Fide Sanctus 1 - Леонова Анна 6 стр.


С ней было просто.

Но просто не как с чугунной сковородой и не как с доисторическим компьютером.

А как-то по-иному.

 Нужно ещё подумать, как,  распорядился Внутренний Судья, стукнув молотком.

Просто. Просто и легко. Легко и спокойно.

«Мне лестно быть тем, кому ты призналась в слезах над пряничным петушком».

«Мне лестно быть той, о сохранности чьей курицы ты вспомнил на парах».

«Правда воруют?»

«Правда. У меня однажды палку копчёной колбасы стянули».

Забыв о пикапских требованиях к паузам, Свят быстро бегал пальцами по кнопкам.

«Ничего себе. А можно держать холодильники в комнате?»

 Уже и вопросами на поддержание не брезгуем?  ехидно пропел Внутренний Прокурор.  Разве не холодильник теснил твои плечи в комнате Марины?

Уланова тоже плевала на пикапские паузы, и он не успевал вытирать руки от блинчиков.

«Да. Планируем взять его в аренду. Думаем, как поднять из холла на третий этаж».

«Я могу помочь»,  чуть не написал Свят, но вовремя затормозил. Оторвав глаза от экрана, он задумчиво уставился на бежевую занавеску, что трепетала у открытой форточки.

Нет. Слишком навязчиво.

«Может, нужна юридическая помощь с арендой? Или погрузочно-разгрузочная?»

«Никакая не нужна, спасибо, Святослав. Есть кого попросить из местных».

Да ладно.

Под кожей ладоней шевельнулось ворчливое разочарование, политое раздражением.

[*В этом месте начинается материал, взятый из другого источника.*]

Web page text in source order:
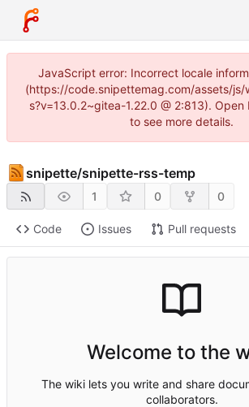
JavaScript error: Incorrect locale
(https://code.snipettemag.com/assets/js/
s?v=13.0.2~gitea-1.22.0 @ 2:813).
to see more details.
snipette/snipette-rss-temp
1 0 0
Code Issues Pull requests
Welcome to the
The wiki lets you write and share
collaborators.
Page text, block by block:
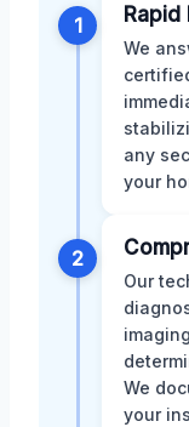
1 Rapid
We
any
your
2
Our
We
your
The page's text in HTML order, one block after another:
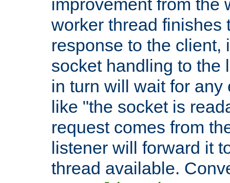
improvement from the
worker thread finishes
response to the client,
socket handling to the
in turn will wait for any
like "the socket is
request comes from
listener will forward it
thread available.
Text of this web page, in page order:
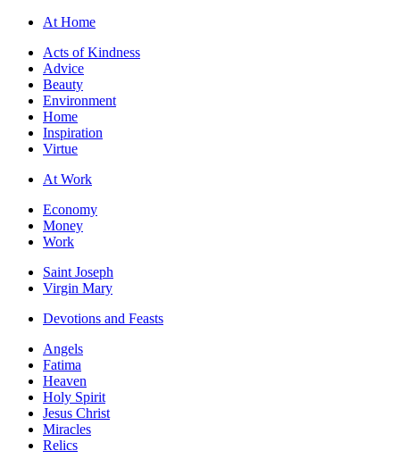
At Home
Acts of Kindness
Advice
Beauty
Environment
Home
Inspiration
Virtue
At Work
Economy
Money
Work
Saint Joseph
Virgin Mary
Devotions and Feasts
Angels
Fatima
Heaven
Holy Spirit
Jesus Christ
Miracles
Relics
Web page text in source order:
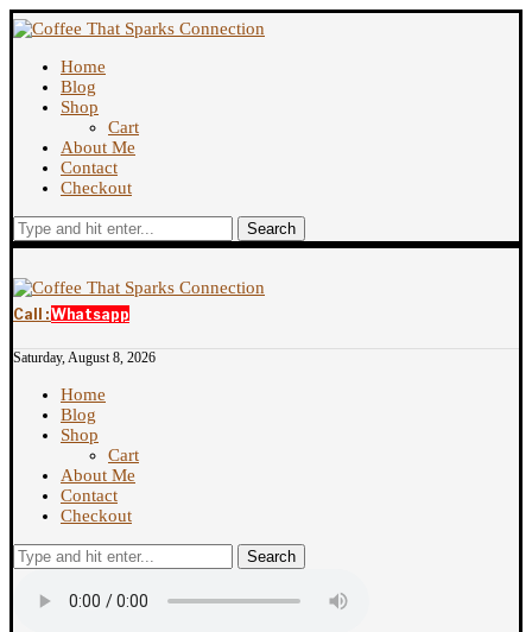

Разочарование? Раздражением?

Уж наверняка Улановой найдётся кого попросить занести наверх холодильник.

Это не твоё дело.

«PostScriptum: А вот юридическая правда, в иной области нужна»,  постучалось в экран её послесловие.

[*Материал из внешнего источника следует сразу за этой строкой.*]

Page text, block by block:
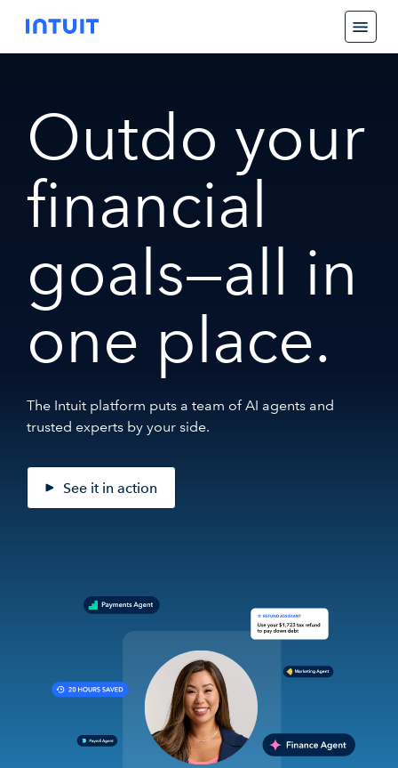
Outdo your
financial
goals—all in
one place.
The Intuit platform puts a team of AI agents and
trusted experts by your side.
See it in action
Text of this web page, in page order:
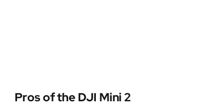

Увидев латинский термин, Свят невольно улыбнулся. Количество её сообщений превысило количество сообщений его, но желания злорадствовать почему-то не было.

Как приятно, оказывается, когда собеседница применяет латынь.

Итак. Ей есть о чём спросить. А значит, будет ещё разговор.

Пусть и в формате смс-ок.

«Ты расскажешь мне, в чём дело?»  слишком мгновенно настрочил он.

Ответ прилетел тут же: «Да. Потом».

Сказала, как отрезала.

По горлу поползло новое раздражение: последнее слово осталось не за ним.

Но что-то подсказывало, что Уланова не подпишет перечень правил его самолюбия.

Раздражение было самым привычным из чувств и давно вело себя в груди как дома.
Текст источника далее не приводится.